Recessionize: For Fun & Profit

Jamie Kastner

BY Robert BellPublished Apr 28, 2011

From what I gather, the unearned, supercilious tone of Recessionize comes from the perspective of padded, liberal, neo-Marxist idealism, from the camp of privilege and trendy aloofness associated with the well-adjusted middle-class. It's a populist perspective common in urban locales, smugly mocking a capitalist ideologue while reaping the rewards of a social economy, which is perfectly fine given the ubiquity of that attitude, but it works better if done with a bit of ire and wit, two things this superficial documentary is seriously lacking.
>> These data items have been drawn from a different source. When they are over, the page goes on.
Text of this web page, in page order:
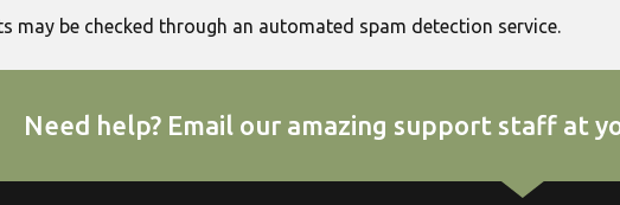
may be checked through an automated spam detection service.
Need help? Email our amazing support staff at
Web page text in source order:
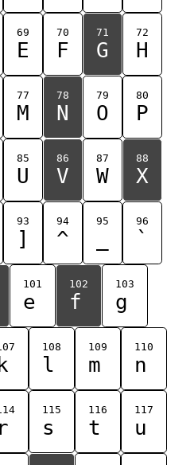
69
E
70
F
71
G
72
H
77
M
78
N
79
O
80
P
85
U
86
V
87
W
88
X
93
]
94
^
95 96
`
101
e
102
f
103
g
k
108
l
109
m
110
n
r
115
s
116
t
117
u
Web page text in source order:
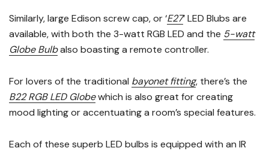
Similarly, large Edison screw cap, or ‘E27’ LED Blubs are
available, with both the 3-watt RGB LED and the 5-watt
Globe Bulbalso boasting a remote controller.
For lovers of the traditional bayonet fitting, there’s the
B22 RGB LED Globewhich is also great for creating
mood lighting or accentuating a room’s special features.
Each of these superb LED bulbs is equipped with an IR
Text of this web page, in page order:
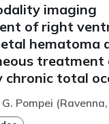
imaging
of right
hematoma
treatment
chronic total
Pompei
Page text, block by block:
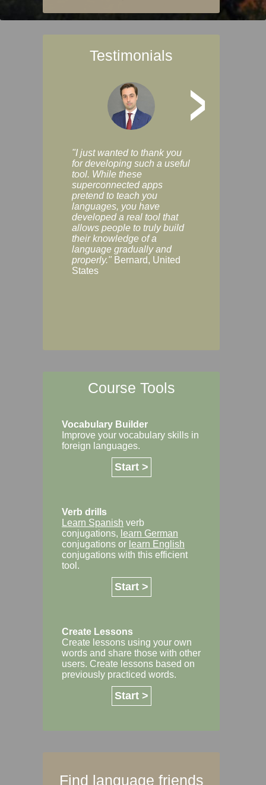
Testimonials
>
"I just wanted to thank you
for developing such a useful
tool. While these
superconnected apps
pretend to teach you
languages, you have
developed a real tool that
allows people to truly build
their knowledge of a
language gradually and
properly." Bernard, United
States
Course Tools
Vocabulary Builder
Improve your vocabulary skills in
foreign languages.
Start >
Verb drills
Learn Spanish verb
conjugations, learn German
conjugations or learn English
conjugations with this efficient
tool.
Start >
Create Lessons
Create lessons using your own
words and share those with other
users. Create lessons based on
previously practiced words.
Start >
Find language friends
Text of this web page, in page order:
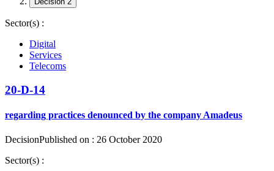
Sector(s) :
Digital
Services
Telecoms
20-D-14
regarding practices denounced by the company Amadeus
DecisionPublished on : 26 October 2020
Sector(s) :
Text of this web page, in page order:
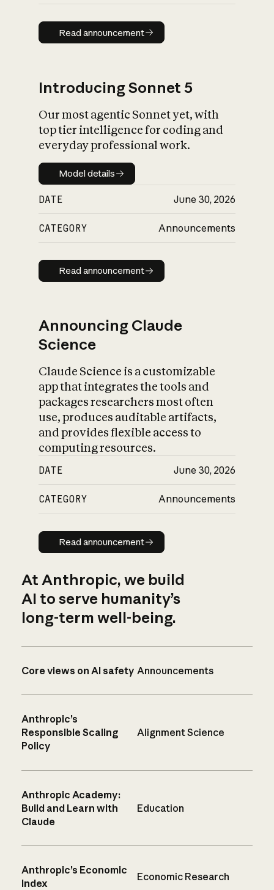
Read announcement
Read announcement
Introducing Sonnet 5
Our most agentic Sonnet yet, with
top tier intelligence for coding and
everyday professional work.
Model details
Model details
DATE June 30, 2026
CATEGORY Announcements
Read announcement
Read announcement
Announcing Claude
Science
Claude Science is a customizable
app that integrates the tools and
packages researchers most often
use, produces auditable artifacts,
and provides flexible access to
computing resources.
DATE June 30, 2026
CATEGORY Announcements
Read announcement
Read announcement
At Anthropic, we build
AI to serve humanity’s
long-term well-being.
Core views on AI safety Announcements
Anthropic’s
Responsible Scaling
Policy
Alignment Science
Anthropic Academy:
Build and Learn with
Claude
Education
Anthropic’s Economic
Index
Economic Research
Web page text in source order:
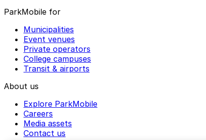
ParkMobile for
Municipalities
Event venues
Private operators
College campuses
Transit & airports
About us
Explore ParkMobile
Careers
Media assets
Contact us
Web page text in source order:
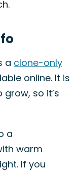
a clone-only
online. It is
so it’s
a
warm
If you
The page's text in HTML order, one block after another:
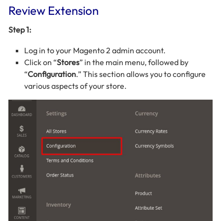
Review Extension
Step 1:
Log in to your Magento 2 admin account.
Click on “Stores” in the main menu, followed by
“Configuration.” This section allows you to configure
various aspects of your store.
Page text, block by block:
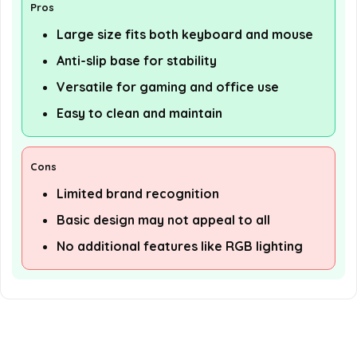
Pros
Large size fits both keyboard and mouse
Anti-slip base for stability
Versatile for gaming and office use
Easy to clean and maintain
Cons
Limited brand recognition
Basic design may not appeal to all
No additional features like RGB lighting
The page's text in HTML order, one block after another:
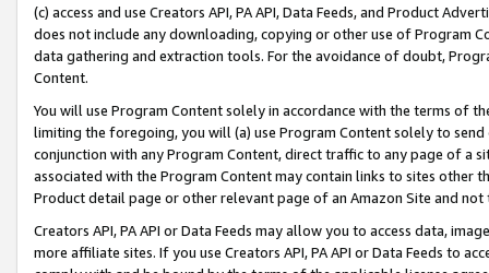
(c) access and use Creators API, PA API, Data Feeds, and Product
does not include any downloading, copying or other use of Program
data gathering and extraction tools. For the avoidance of doubt,
Content.
You will use Program Content solely in accordance with the terms of
limiting the foregoing, you will (a) use Program Content solely to
conjunction with any Program Content, direct traffic to any page of a
associated with the Program Content may contain links to sites other
Product detail page or other relevant page of an Amazon Site and not
Creators API, PA API or Data Feeds may allow you to access data,
more affiliate sites. If you use Creators API, PA API or Data Feeds to
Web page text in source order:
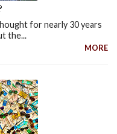
for nearly 30 years
the...
MORE
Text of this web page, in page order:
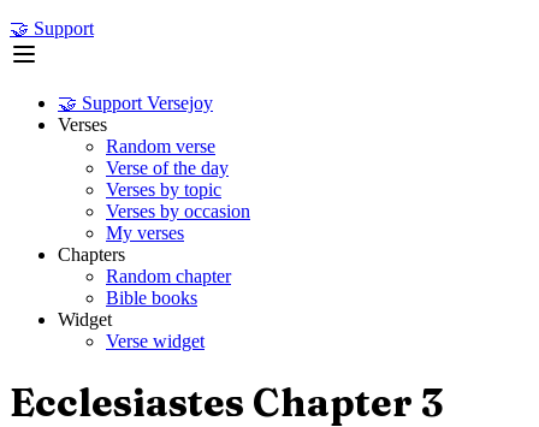
🤝 Support
🤝 Support Versejoy
Verses
Random verse
Verse of the day
Verses by topic
Verses by occasion
My verses
Chapters
Random chapter
Bible books
Widget
Verse widget
Ecclesiastes Chapter 3
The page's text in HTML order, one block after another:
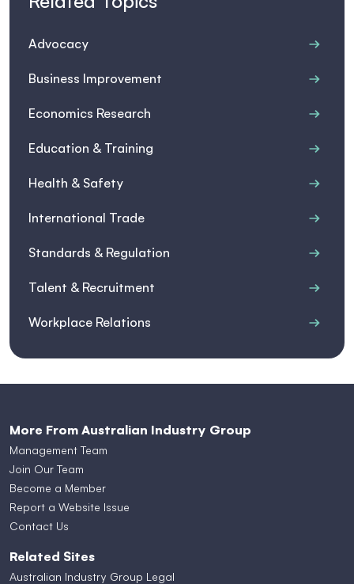
Advocacy
Business Improvement
Economics Research
Education & Training
Health & Safety
International Trade
Standards & Regulation
Talent & Recruitment
Workplace Relations
More From Australian Industry Group
Management Team
Join Our Team
Become a Member
Report a Website Issue
Contact Us
Related Sites
Australian Industry Group Legal
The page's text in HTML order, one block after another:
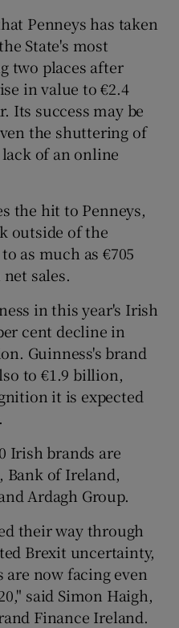
Sponsored sub sections
Penneys has taken
State's most
two places after
in value to €2.4
Its success may be
the shuttering of
of an online
the hit to Penneys,
outside of the
as much as €705
sales.
in this year's Irish
cent decline in
Guinness's brand
to €1.9 billion,
it is expected
Irish brands are
Bank of Ireland,
Ardagh Group.
their way through
Brexit uncertainty,
now facing even
said Simon Haigh,
Finance Ireland.
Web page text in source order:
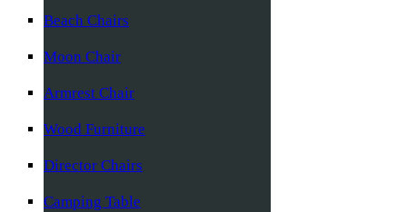
Beach Chairs
Moon Chair
Armrest Chair
Wood Furniture
Director Chairs
Camping Table
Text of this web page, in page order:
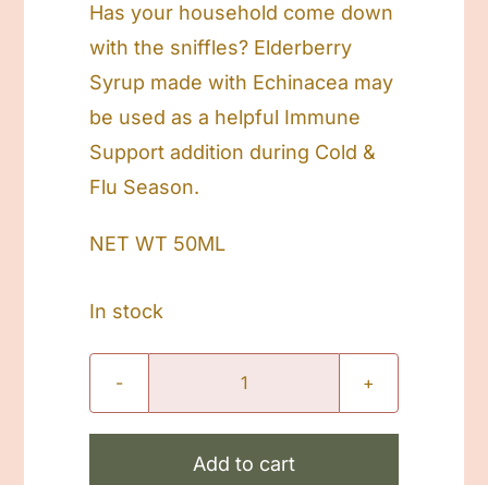
Has your household come down
with the sniffles? Elderberry
Syrup made with Echinacea may
be used as a helpful Immune
Support addition during Cold &
Flu Season.
NET WT 50ML
In stock
Sick
Elderberry
Add to cart
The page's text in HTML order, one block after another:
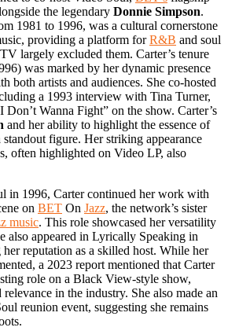
the legendary Donnie Simpson.
1981 to 1996, was a cultural cornerstone
providing a platform forR&B and soul
largely excluded them. Carter’s tenure
was marked by her dynamic presence
both artists and audiences. She co-hosted
a 1993 interview with Tina Turner,
Wanna Fight” on the show. Carter’s
and her ability to highlight the essence of
figure. Her striking appearance
often highlighted on Video LP, also
in 1996, Carter continued her work with
on BET On Jazz, the network’s sister
music. This role showcased her versatility
also appeared in Lyrically Speaking in
reputation as a skilled host. While her
a 2023 report mentioned that Carter
role on a Black View-style show,
in the industry. She also made an
reunion event, suggesting she remains
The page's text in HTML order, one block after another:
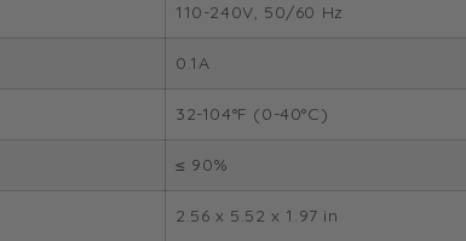
110-240V, 50/60 Hz
0.1A
32-104°F (0-40°C)
≤ 90%
2.56 x 5.52 x 1.97 in
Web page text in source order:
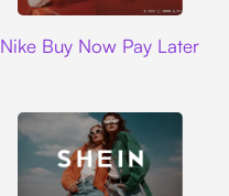
Nike Buy Now Pay Later
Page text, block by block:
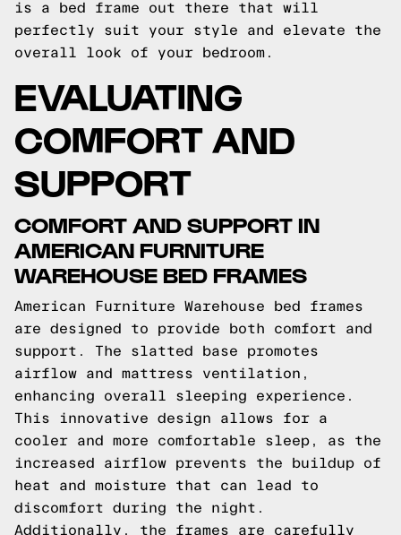
is a bed frame out there that will
perfectly suit your style and elevate the
overall look of your bedroom.
EVALUATING
COMFORT AND
SUPPORT
COMFORT AND SUPPORT IN
AMERICAN FURNITURE
WAREHOUSE BED FRAMES
American Furniture Warehouse bed frames
are designed to provide both comfort and
support. The slatted base promotes
airflow and mattress ventilation,
enhancing overall sleeping experience.
This innovative design allows for a
cooler and more comfortable sleep, as the
increased airflow prevents the buildup of
heat and moisture that can lead to
discomfort during the night.
Additionally, the frames are carefully
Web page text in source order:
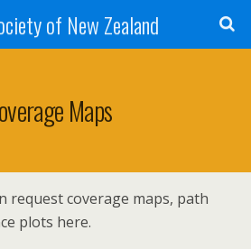
of New Zealand
Maps
request coverage maps, path
plots here.
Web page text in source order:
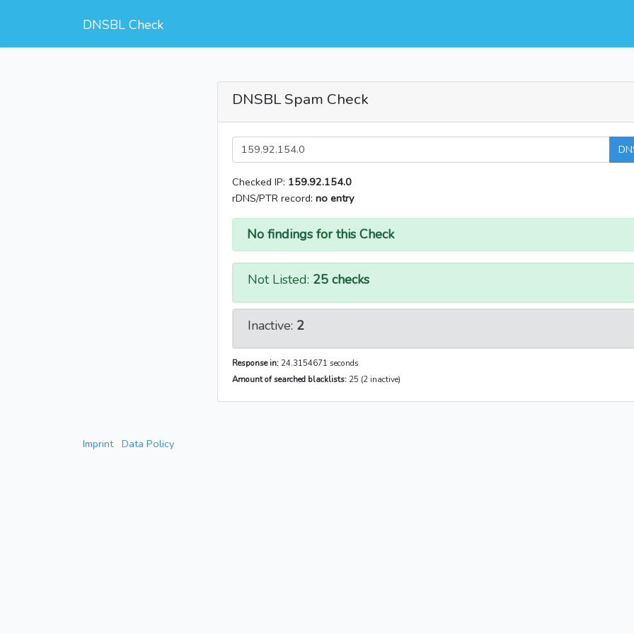
DNSBL Check
DNSBL Spam Check
Checked IP: 159.92.154.0
rDNS/PTR record: no entry
No findings for this Check
Not Listed: 25 checks
Inactive: 2
Response in: 24.3154671 seconds
Amount of searched blacklists: 25 (2 inactive)
Imprint Data Policy
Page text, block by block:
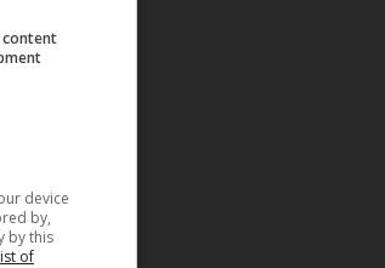
content
device
by,
by this
of
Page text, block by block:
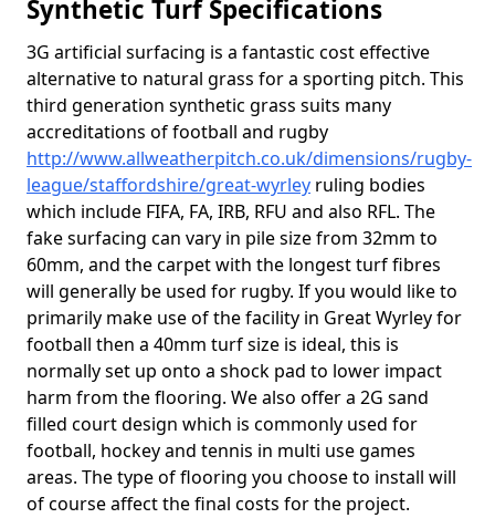
Synthetic Turf Specifications
3G artificial surfacing is a fantastic cost effective
alternative to natural grass for a sporting pitch. This
third generation synthetic grass suits many
accreditations of football and rugby
http://www.allweatherpitch.co.uk/dimensions/rugby-
league/staffordshire/great-wyrley ruling bodies
which include FIFA, FA, IRB, RFU and also RFL. The
fake surfacing can vary in pile size from 32mm to
60mm, and the carpet with the longest turf fibres
will generally be used for rugby. If you would like to
primarily make use of the facility in Great Wyrley for
football then a 40mm turf size is ideal, this is
normally set up onto a shock pad to lower impact
harm from the flooring. We also offer a 2G sand
filled court design which is commonly used for
football, hockey and tennis in multi use games
areas. The type of flooring you choose to install will
of course affect the final costs for the project.
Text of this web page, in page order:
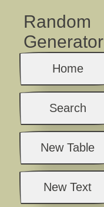
Random
Generator
Home
Search
New Table
New Text
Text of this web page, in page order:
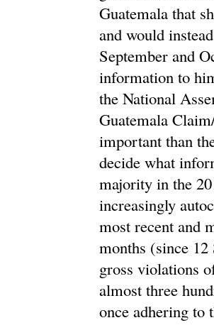
Guatemala that
and would
September and
information to
the National
Guatemala
important than
decide what
majority in the
increasingly
most recent and
months (since
gross violations
almost three
once adhering to
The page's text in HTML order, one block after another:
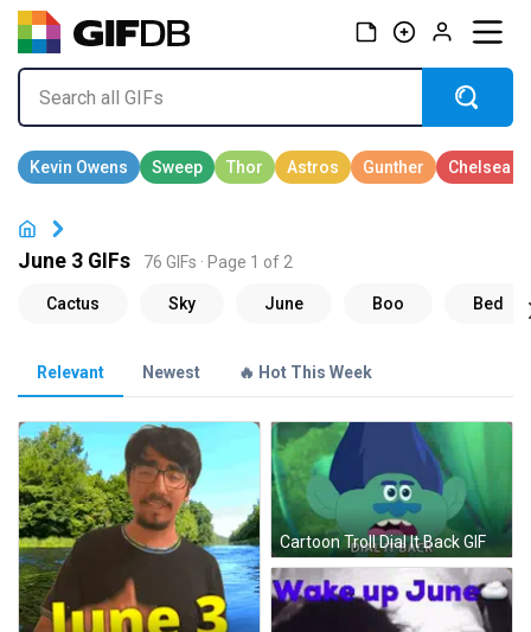
June 3 GIFs 76 GIFs · Page 1 of 2
Relevant Newest 🔥 Hot This Week
Cartoon Troll Dial It Back GIF
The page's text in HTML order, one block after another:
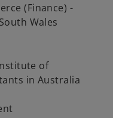
(Finance) -
Wales
of
in Australia
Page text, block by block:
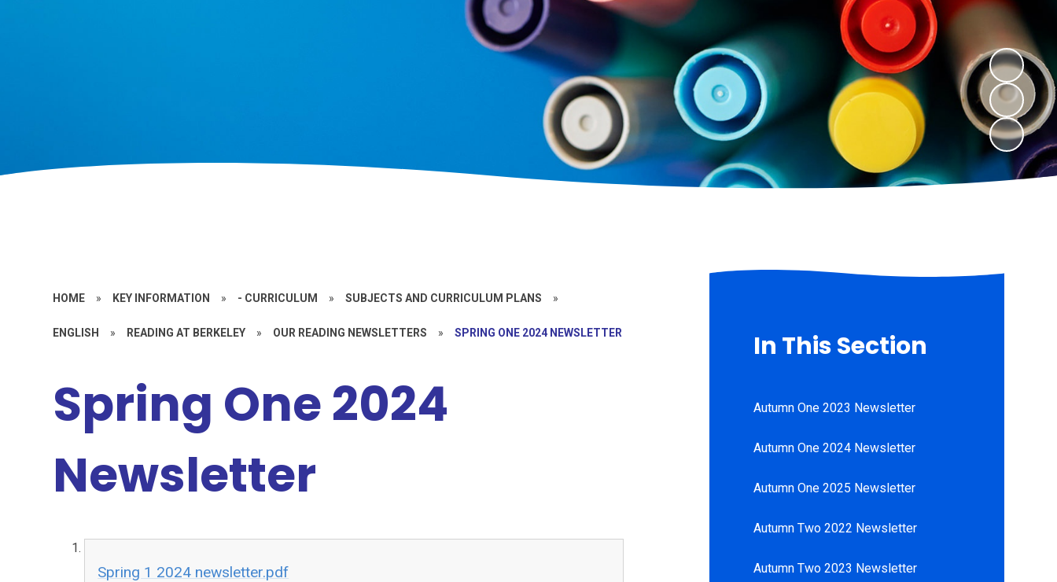
HOME » KEY INFORMATION » - CURRICULUM » SUBJECTS AND CURRICULUM PLANS »
ENGLISH » READING AT BERKELEY » OUR READING NEWSLETTERS » SPRING ONE 2024 NEWSLETTER
Spring One 2024
Newsletter
Spring 1 2024 newsletter.pdf
In This Section
Autumn One 2023 Newsletter
Autumn One 2024 Newsletter
Autumn One 2025 Newsletter
Autumn Two 2022 Newsletter
Autumn Two 2023 Newsletter
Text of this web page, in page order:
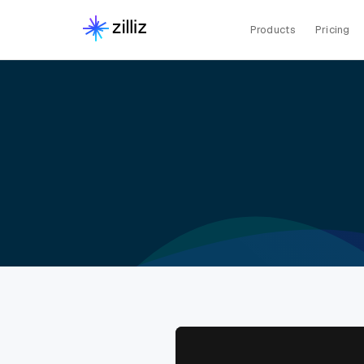
Products Pricing
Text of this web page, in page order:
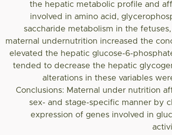
the hepatic metabolic profile and
involved in amino acid,
saccharide metabolism in the
maternal undernutrition increased the
elevated the hepatic glucose-6-
tended to decrease the hepatic
alterations in these variables
Conclusions: Maternal under nutrition
sex- and stage-specific manner by
expression of genes involved in
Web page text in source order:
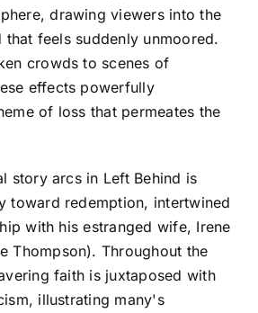
drawing viewers into the
feels suddenly unmoored.
crowds to scenes of
effects powerfully
of loss that permeates the
story arcs in Left Behind is
toward redemption, intertwined
with his estranged wife, Irene
Thompson). Throughout the
faith is juxtaposed with
illustrating many's
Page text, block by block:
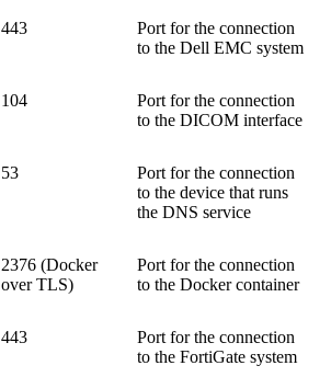
443
Port for the connection
to the Dell EMC system
104
Port for the connection
to the DICOM interface
53
Port for the connection
to the device that runs
the DNS service
2376 (Docker
over TLS)
Port for the connection
to the Docker container
443
Port for the connection
to the FortiGate system
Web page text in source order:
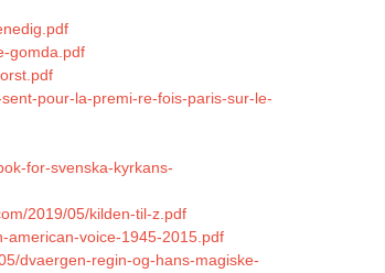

Told in 15 steps, with dividing title cards, Jamie Kastner's snarky mockery of the current state of the economy juxtaposes present day business priority shifts with informational titbits from the Great Depression, suggesting that our current plight is a lot of hullabaloo over nothing. The examples of said priority shifts are found throughout the U.S. and Europe, where various entrepreneurs and business professionals have modified their strategies based on the shift in public demand.

It starts out fairly enough, detailing a "millionaire school" run by an egregious, crass Republican bitch who tells children that people with money are special and better than others, driving home the notion that life isn't worth living without superfluous crap. He actually holds back from flat-out insulting her, instead limiting coverage to a couple of smug remarks and interviews with students that clearly haven't learned anything worthwhile.

Later interviews find Kastner struggling to maintain his tone, talking to a plastic surgeon about discounted boob jobs and a woman that touts around a herd of goats to various dilapidated sites to eat decaying brush. His condescension isn't always warranted or flattering, often going the route of cheesy one-liners that lack insight or context. And because his voice seems to suggest that all business enterprises are stupid, or that people are opportunistic, it's hard to appreciate or even link his choice of interview subjects, given that it's all exceedingly arbitrary and connected by a purveying, unrefined ideologue.

Perhaps a little bit of focus or a mature, balanced detailing of fewer subjects and "Recessionize steps" might have honed this blasé documentary into something clever and compelling. As it stands, this is forgettable, puerile pap.